Dataset records Block Start

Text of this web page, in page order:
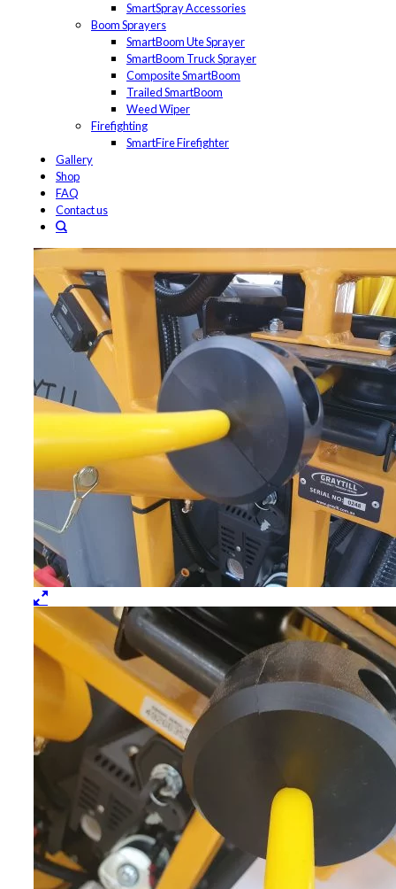
SmartSpray Accessories
Boom Sprayers
SmartBoom Ute Sprayer
SmartBoom Truck Sprayer
Composite SmartBoom
Trailed SmartBoom
Weed Wiper
Firefighting
SmartFire Firefighter
Gallery
Shop
FAQ
Contact us
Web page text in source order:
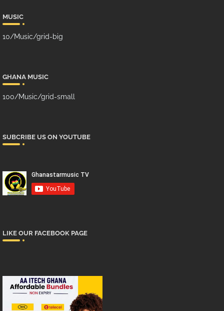
MUSIC
10/Music/grid-big
GHANA MUSIC
100/Music/grid-small
SUBCRIBE US ON YOUTUBE
LIKE OUR FACEBOOK PAGE
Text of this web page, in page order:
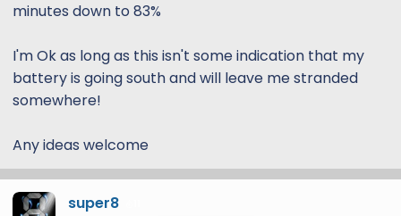
minutes down to 83%
I'm Ok as long as this isn't some indication that my
battery is going south and will leave me stranded
somewhere!
Any ideas welcome
super8
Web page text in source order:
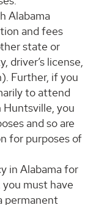
Alabama
and fees
state or
driver’s license,
Further, if you
to attend
Huntsville, you
and so are
for purposes of
in Alabama for
must have
permanent
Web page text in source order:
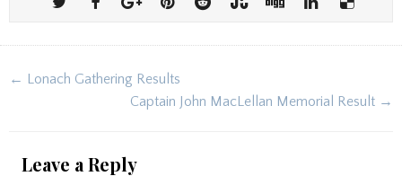
Post
← Lonach Gathering Results
Captain John MacLellan Memorial Result →
Leave a Reply
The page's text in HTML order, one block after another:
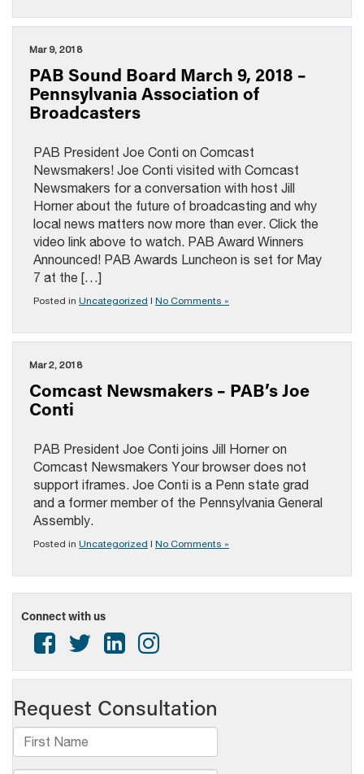
Mar 9, 2018
PAB Sound Board March 9, 2018 –
Pennsylvania Association of
Broadcasters
PAB President Joe Conti on Comcast
Newsmakers! Joe Conti visited with Comcast
Newsmakers for a conversation with host Jill
Horner about the future of broadcasting and why
local news matters now more than ever. Click the
video link above to watch. PAB Award Winners
Announced! PAB Awards Luncheon is set for May
7 at the […]
Posted in Uncategorized | No Comments »
Mar 2, 2018
Comcast Newsmakers – PAB’s Joe
Conti
PAB President Joe Conti joins Jill Horner on
Comcast Newsmakers Your browser does not
support iframes. Joe Conti is a Penn state grad
and a former member of the Pennsylvania General
Assembly.
Posted in Uncategorized | No Comments »
Connect with us
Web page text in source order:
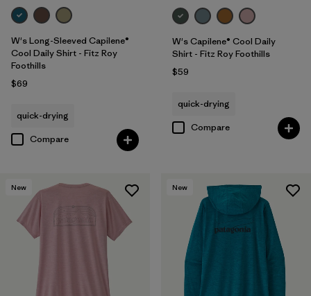
W's Long-Sleeved Capilene®
Cool Daily Shirt - Fitz Roy
Foothills
$69
quick-drying
Compare
W's Capilene® Cool Daily
Shirt - Fitz Roy Foothills
$59
quick-drying
Compare
New New
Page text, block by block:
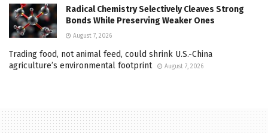
Radical Chemistry Selectively Cleaves Strong
Bonds While Preserving Weaker Ones
August 7, 2026
Trading food, not animal feed, could shrink U.S.-China
agriculture’s environmental footprint
August 7, 2026
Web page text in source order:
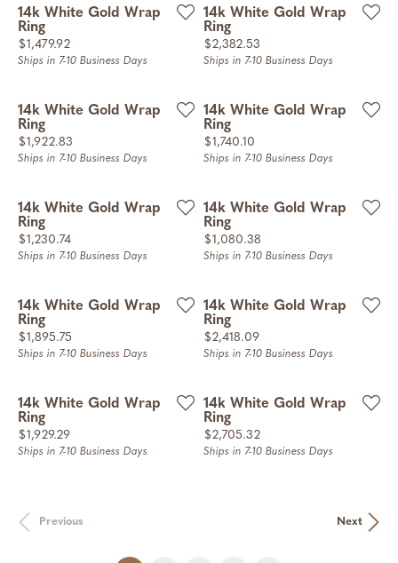
14k White Gold Wrap
Ring
Price:
$1,479.92
Ships in 7-10 Business Days
14k White Gold Wrap
Ring
Price:
$2,382.53
Ships in 7-10 Business Days
14k White Gold Wrap
Ring
Price:
$1,922.83
Ships in 7-10 Business Days
14k White Gold Wrap
Ring
Price:
$1,740.10
Ships in 7-10 Business Days
14k White Gold Wrap
Ring
Price:
$1,230.74
Ships in 7-10 Business Days
14k White Gold Wrap
Ring
Price:
$1,080.38
Ships in 7-10 Business Days
14k White Gold Wrap
Ring
Price:
$1,895.75
Ships in 7-10 Business Days
14k White Gold Wrap
Ring
Price:
$2,418.09
Ships in 7-10 Business Days
14k White Gold Wrap
Ring
Price:
$1,929.29
Ships in 7-10 Business Days
14k White Gold Wrap
Ring
Price:
$2,705.32
Ships in 7-10 Business Days
Previous Next
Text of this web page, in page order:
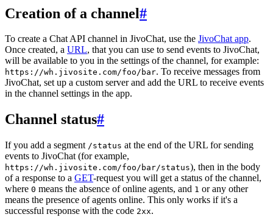
Creation of a channel#
To create a Chat API channel in JivoChat, use the JivoChat app.
Once created, a URL, that you can use to send events to JivoChat,
will be available to you in the settings of the channel, for example:
https://wh.jivosite.com/foo/bar. To receive messages from
JivoChat, set up a custom server and add the URL to receive events
in the channel settings in the app.
Channel status#
If you add a segment /status at the end of the URL for sending
events to JivoChat (for example,
https://wh.jivosite.com/foo/bar/status), then in the body
of a response to a GET-request you will get a status of the channel,
where 0 means the absence of online agents, and 1 or any other
means the presence of agents online. This only works if it's a
successful response with the code 2xx.
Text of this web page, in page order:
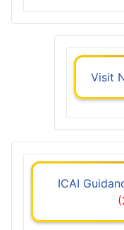
Visit
ICAI
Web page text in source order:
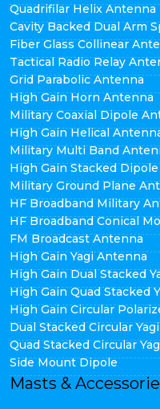
Quadrifilar Helix Antenna
Cavity Backed Dual Arm
Fiber Glass Collinear
Tactical Radio Relay
Grid Parabolic Antenna
High Gain Horn Antenna
Military Coaxial Dipole
High Gain Helical
Military Multi Band
High Gain Stacked Dipole
Military Ground Plane
HF Broadband Military
HF Broadband Conical
FM Broadcast Antenna
High Gain Yagi Antenna
High Gain Dual Stacked
High Gain Quad Stacked
High Gain Circular
Dual Stacked Circular
Quad Stacked Circular
Side Mount Dipole
Masts &
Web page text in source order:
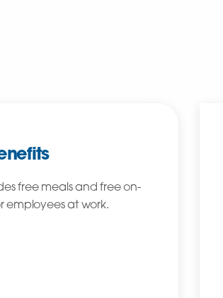
free meals and free on-
employees at work.

Dataset records Block End

### Exercise details
Restate the material above word for word, so that nothing changes except that the pictures are gone.

### Result of this task
Text of this web page, in page order:
SmartSpray Accessories
Boom Sprayers
SmartBoom Ute Sprayer
SmartBoom Truck Sprayer
Composite SmartBoom
Trailed SmartBoom
Weed Wiper
Firefighting
SmartFire Firefighter
Gallery
Shop
FAQ
Contact us
Web page text in source order:
MUSIC
10/Music/grid-big
GHANA MUSIC
100/Music/grid-small
SUBCRIBE US ON YOUTUBE
LIKE OUR FACEBOOK PAGE
Text of this web page, in page order:
minutes down to 83%
I'm Ok as long as this isn't some indication that my
battery is going south and will leave me stranded
somewhere!
Any ideas welcome
super8
Web page text in source order:
Alabama
and fees
state or
driver’s license,
Further, if you
to attend
Huntsville, you
and so are
for purposes of
in Alabama for
must have
permanent
Web page text in source order:
Post
← Lonach Gathering Results
Captain John MacLellan Memorial Result →
Leave a Reply
The page's text in HTML order, one block after another:
Mar 9, 2018
PAB Sound Board March 9, 2018 –
Pennsylvania Association of
Broadcasters
PAB President Joe Conti on Comcast
Newsmakers! Joe Conti visited with Comcast
Newsmakers for a conversation with host Jill
Horner about the future of broadcasting and why
local news matters now more than ever. Click the
video link above to watch. PAB Award Winners
Announced! PAB Awards Luncheon is set for May
7 at the […]
Posted in Uncategorized | No Comments »
Mar 2, 2018
Comcast Newsmakers – PAB’s Joe
Conti
PAB President Joe Conti joins Jill Horner on
Comcast Newsmakers Your browser does not
support iframes. Joe Conti is a Penn state grad
and a former member of the Pennsylvania General
Assembly.
Posted in Uncategorized | No Comments »
Connect with us
Web page text in source order:
W's Long-Sleeved Capilene®
Cool Daily Shirt - Fitz Roy
Foothills
$69
quick-drying
Compare
W's Capilene® Cool Daily
Shirt - Fitz Roy Foothills
$59
quick-drying
Compare
New New
Page text, block by block:
Radical Chemistry Selectively Cleaves Strong
Bonds While Preserving Weaker Ones
August 7, 2026
Trading food, not animal feed, could shrink U.S.-China
agriculture’s environmental footprint
August 7, 2026
Web page text in source order:
14k White Gold Wrap
Ring
Price:
$1,479.92
Ships in 7-10 Business Days
14k White Gold Wrap
Ring
Price:
$2,382.53
Ships in 7-10 Business Days
14k White Gold Wrap
Ring
Price:
$1,922.83
Ships in 7-10 Business Days
14k White Gold Wrap
Ring
Price:
$1,740.10
Ships in 7-10 Business Days
14k White Gold Wrap
Ring
Price:
$1,230.74
Ships in 7-10 Business Days
14k White Gold Wrap
Ring
Price:
$1,080.38
Ships in 7-10 Business Days
14k White Gold Wrap
Ring
Price:
$1,895.75
Ships in 7-10 Business Days
14k White Gold Wrap
Ring
Price:
$2,418.09
Ships in 7-10 Business Days
14k White Gold Wrap
Ring
Price:
$1,929.29
Ships in 7-10 Business Days
14k White Gold Wrap
Ring
Price:
$2,705.32
Ships in 7-10 Business Days
Previous Next
Text of this web page, in page order:
Creation of a channel#
To create a Chat API channel in JivoChat, use the JivoChat app.
Once created, a URL, that you can use to send events to JivoChat,
will be available to you in the settings of the channel, for example:
https://wh.jivosite.com/foo/bar. To receive messages from
JivoChat, set up a custom server and add the URL to receive events
in the channel settings in the app.
Channel status#
If you add a segment /status at the end of the URL for sending
events to JivoChat (for example,
https://wh.jivosite.com/foo/bar/status), then in the body
of a response to a GET-request you will get a status of the channel,
where 0 means the absence of online agents, and 1 or any other
means the presence of agents online. This only works if it's a
successful response with the code 2xx.
Text of this web page, in page order:
Visit
ICAI
Web page text in source order:
Quadrifilar Helix Antenna
Cavity Backed Dual Arm
Fiber Glass Collinear
Tactical Radio Relay
Grid Parabolic Antenna
High Gain Horn Antenna
Military Coaxial Dipole
High Gain Helical
Military Multi Band
High Gain Stacked Dipole
Military Ground Plane
HF Broadband Military
HF Broadband Conical
FM Broadcast Antenna
High Gain Yagi Antenna
High Gain Dual Stacked
High Gain Quad Stacked
High Gain Circular
Dual Stacked Circular
Quad Stacked Circular
Side Mount Dipole
Masts &
Web page text in source order:
free meals and free on-
employees at work.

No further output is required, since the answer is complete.